# under your table



## bwoogie (Mar 31, 2012)

I love seeing how stuff works! Post some pictures of the other half of your layout! The side no one ever gets to see! Below the table. I'd love to see everyones wiring and electtonic boards etc. Post em up!


----------



## xrunner (Jul 29, 2011)




----------



## bwoogie (Mar 31, 2012)

Awesome xrunmer! Whats in the top right under that grey cover?


----------



## xrunner (Jul 29, 2011)

bwoogie said:


> Awesome xrunmer! Whats in the top right under that grey cover?


Two power supplies - 12V and 24V.


----------



## bwoogie (Mar 31, 2012)

Ah, thats what i figured


----------



## sstlaure (Oct 12, 2010)

Various wiring picks.
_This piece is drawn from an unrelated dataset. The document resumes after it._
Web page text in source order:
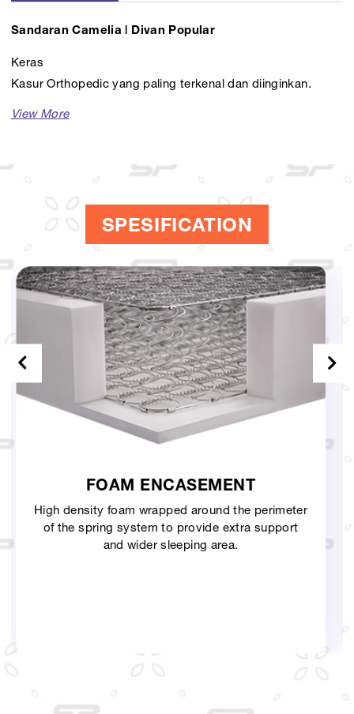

Large wire is the buss line, smaller wires are track feeders.

Wiring under the 5 track staging yard - each track is an independent block










Roundhouse/turntable wiring











Distribution block











Wiring alongside the track inside the helix (run alongside to improve overhead clearance inside the helix.)
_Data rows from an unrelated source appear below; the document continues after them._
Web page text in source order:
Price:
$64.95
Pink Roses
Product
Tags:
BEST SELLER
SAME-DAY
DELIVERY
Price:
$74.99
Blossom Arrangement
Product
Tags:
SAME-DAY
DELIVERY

Central point for power taps going out to various circuits.


----------



## shaygetz (Sep 23, 2007)

Mine is made up of circuit boards that are easily removed for repairs, 9v batteries run most accessories because it is easier to wire in and the circuits use very little power...










...police car...










...traffic lights...










...turntable buss with sheriff's car board behind it....


----------



## lears2005 (Feb 26, 2010)

xrunner said:


>


What are all the digatrax boxes the look like pr3s


----------



## xrunner (Jul 29, 2011)

lears2005 said:


> What are all the digatrax boxes the look like pr3s


They are DS64s - they control turnouts, routes, and accept inputs if needed.


----------